While looking blankly at a page filled with carrots, slashes, and unintelligible html commands, I realized I was rubbing the locket around my neck.
It had been a gift from a friend several months ago.
I’ve known Ashleigh for what seems like my entire life. We bonded in high school over our love for fast music and thrift store finds. A few months ago, she called me and said, “I’m moving to California.” I didn’t have a response. What could I say? We live in Florida. California might as well be Mars, but she was moving for love. Her boyfriend of five years was offered a job. She had to go too.
Distance never mattered before because it was always a temporary thing. When I moved away for college or she an internship, we always knew we make our way back to one another. We stayed close, visited often, and endured.
I knew this was somehow different. She was going. Not coming back. Gone. It wouldn’t change who we were to one another, or take away any of the importance she has in my life – which only made it harder.

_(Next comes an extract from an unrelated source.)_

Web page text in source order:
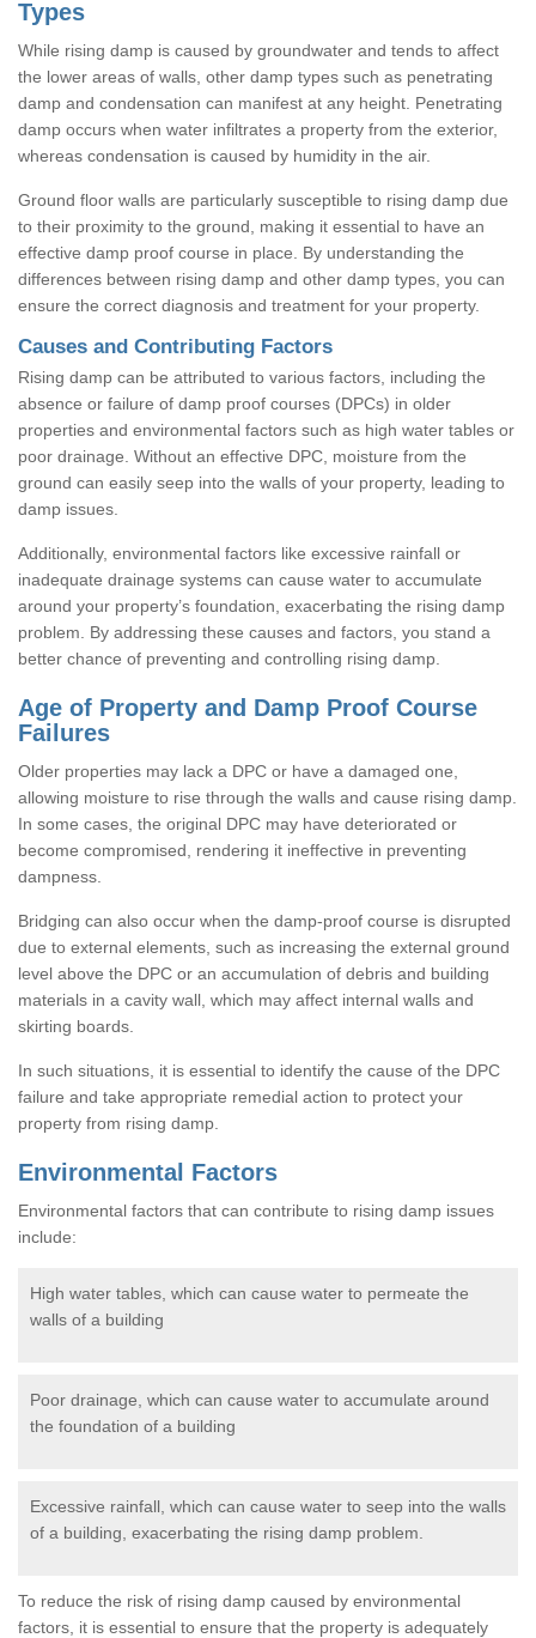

My best friend was leaving. She would be gone in two weeks, driving across the country all the way to San Diego.
I didn’t want her to go; I didn’t want her to drive across the country alone, and being 25, her parents didn’t want her to either. I suggested I come along for the ride.
Since it would be our last adventure together for quite some time, we decided to make it a memorable one. We would be stopping in New Orleans, San Antonio, Tombstone, and then finally reach San Diego late on the third day. It was a lot to pack into three days, but we managed. We had Hurricanes the first night, fought off an invading army in a doomed church the second, and found our Huckleberry the third. It was great, and there’s no one else I could manage to stand on a drive like that but her.
Once we arrived in San Diego, we ran around, caught up with our friend Chad (last picture on the right), chased seals, got lost, and introduced ourselves to the city. Two days later, I was leaving. At 4 a.m. she drove me to the airport, and while being chastised by airport security, handed over a small newspaper wrapped box. I opened it and saw a pretty sterling silver locket and chain.
I’m not really the sentimental type, but I was not expecting this and most definitely wasn’t prepared for what she had put inside. I opened it expecting to find a picture of us, or something silly that would make me laugh. Instead, there was a small, rolled up slip of paper. It was a fortune cookie reading. The battered paper read “You heart will soon bond with another.”
The red letters and cheesy line immediately took me back seven years. I was leaving Florida to attend college in Pennsylvania and Ashleigh and I were recovering from an exhaustive, but lucrative day of thrift store shopping at a little Chinese restaurant. She got a fortune cookie, and that was her fortune. We joked that it was a sign that regardless of where we were, we’d always remain just like we were that day.
We did. We will. And I’m better for it.
Today, frustrated by the jerk who invented the html language, I realized that a good friend like Ashleigh is always there. Rubbing the locket – still cradling an aging, yellow fortune – gave me solace. Ashleigh is absent but ever present.